Al entorno cercano de El Pardo comenzaron a llegar las críticas, ya no solo de Vicente Gil, sino de algunos miembros del Gobierno como el ministro Muñoz Grandes. En una de sus visitas para hablar con Franco aprovechó para explayarse con su primo Franco Salgado-Araujo.

—No han tenido suerte con el matrimonio de su hija.

—Eso es una evidencia.

—Alguien debería decírselo al marqués.

—Creo que no nos corresponde a nosotros. Nuestro cometido es otro.

—Por cierto, no me gusta nada el apoyo que está recibiendo Juan Carlos. —Muñoz Grandes todavía barajaba la idea de que podría sustituir a Franco sin necesidad de reinstaurar la monarquía.

—Hace poco me ha dicho su excelencia que el príncipe está demasiado supeditado a la política de su padre. Se ha establecido en Portugal, en Monte Estoril. La solución alternativa si lo de Juan Carlos no se arregla, podría ser su primo Alfonso, el hijo de don Jaime.

—Aquí no nos hacen falta príncipes, sino personas que sepan llevar un país. —Al ministro no le gustaba nada esta solución monárquica—. Está por ver qué pueden hacer por España.

—Todo se solucionaría si Juan Carlos regresase al palacio de La Zarzuela.

—¿Pero para hacer qué? —preguntó indignado Muñoz Grandes—. No me parece bien que se instalen en Madrid, y así se lo voy a decir a Paco. ¿A qué van a venir? ¿A darse la gran vida?

Al final, después de muchas tensiones por parte de don Juan y por parte de Franco, el joven matrimonio regresó a Madrid y se instaló en el palacio de La Zarzuela. Aquel invierno pasaron mucho frío, en todos los sentidos. Iniciaron una gira por España y tuvieron que soportar abucheos e insultos, así como octavillas y pasquines. Algunos consideraban que aplaudirles era ir en contra del Movimiento y del Caudillo.

La vida de Carmen volvió a alterarse a raíz de otro nuevo embarazo. Un año y dos meses después del nacimiento de Arantxa, supo que estaba de nuevo embarazada. Acudió de nuevo a las técnicas del parto sin dolor. Su hijo nacería el 8 de julio de 1964. Le pusieron el nombre de Jaime Felipe. Días después de su bautismo, recibieron en casa a Alfonso de Borbón, cada vez más amigo de Cristóbal. Le presentaron a todos sus hijos y este se fijó en especial en la hija mayor, todavía adolescente de trece años. Aunque intentó conversar con ella, la niña rápidamente se fue a jugar con sus hermanos. Alfonso, de veintiocho años, había terminado sus estudios y se había licenciado en Derecho. Franco cada vez le daba más papel de representación hasta el punto de llegar al nivel de Juan Carlos. Lo mismo enviaba a este a Roma encabezando una delegación española, como mandaba a los dos a El Escorial con tratamientos idénticos a los funerales por los reyes de todas las dinastías españolas.

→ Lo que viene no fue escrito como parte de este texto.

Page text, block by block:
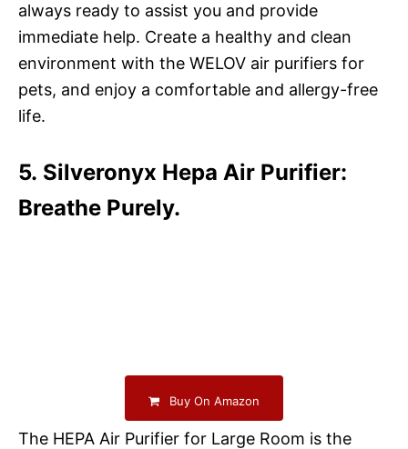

Sin embargo, en el año sesenta y cuatro, durante el desfile de la Victoria en el que se conmemoraron por todo lo alto los veinticinco años de paz, Franco estableció que el príncipe estuviera junto a él en la tribuna y la princesa Sofía al lado de Carmen Polo, en el estrado que se encontraba enfrente. Fue una forma de reconocimiento del estatus preferente que tenía Juan Carlos sobre los demás herederos.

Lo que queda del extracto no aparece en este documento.